David Kelley -- Jefferies -- Analyst

Okay. Great. And maybe as a follow-up and switching gears, obviously, the strong working capital improvement in light of a deteriorating underlying macro environment. Just love to get your thoughts on how we should think about working capital movements in the back half of the year. Obviously, again, the macro seems to be somewhat volatile, but thinking about levers to pull or the opportunity there, any color would be appreciated.

Mats Backman -- Chief Financial Officer and Executive Vice President of Financial Affairs

Yes, I mean we can use the performance in the second quarter as kind of the baseline. So we had a really good working capital performance in the quarter. So the positive contribution more than $40 million in the quarter and most of it related to accounts receivables and to some extent on the inventory. I mean naturally with a lower organic growth, you will see a positive development on accounts receivable. But this time, it's more, I would say in, due to activities internally in the company where we have been addressing overdues and the process for invoicing to some extent.

We saw the potential already when we released the first quarter report. Looking at inventories, I think our operations team has done a great job in order to avoid building inventory. We have gone through destocking, and for sure, I mean if you take destocking, that's under absorption when it comes to fixed costs, meaning that we are taking a hit in gross profit, but we are really protecting the cash flow.

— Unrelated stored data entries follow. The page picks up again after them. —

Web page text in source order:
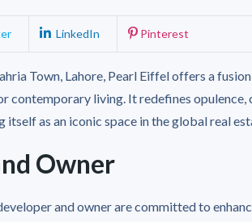
LinkedIn Pinterest
Town, Lahore, Pearl Eiffel offers a
contemporary living. It redefines
itself as an iconic space in the global real
Owner
and owner are committed to
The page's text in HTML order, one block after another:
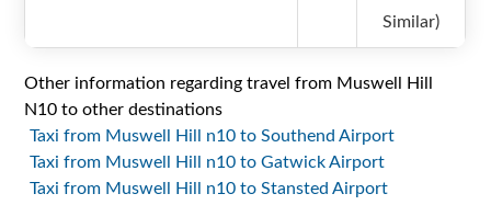
Similar)
Other information regarding travel from Muswell Hill
N10 to other destinations
Taxi from Muswell Hill n10 to Southend Airport
Taxi from Muswell Hill n10 to Gatwick Airport
Taxi from Muswell Hill n10 to Stansted Airport
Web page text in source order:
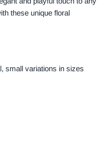
these unique floral
small variations in sizes
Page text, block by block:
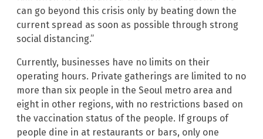
can go beyond this crisis only by beating down the
current spread as soon as possible through strong
social distancing.”
Currently, businesses have no limits on their
operating hours. Private gatherings are limited to no
more than six people in the Seoul metro area and
eight in other regions, with no restrictions based on
the vaccination status of the people. If groups of
people dine in at restaurants or bars, only one

So that's what we'll continue with. If you're look at that as a starting point and moving into the third quarter, I mean first of all, we need to make sure that we have processes in order to retain what we see now for them to make this sustainable in terms of changes. And I think we can do that. But I can also see some further potential that even though we had a bigger effect already in the second quarter than anticipated, but I think there are still opportunities to improve more.

David Kelley -- Jefferies -- Analyst

Great. Thank you.

Operator

Thank you. The next question comes from the line of Agnieszka Vilela from Nordea. please go ahead.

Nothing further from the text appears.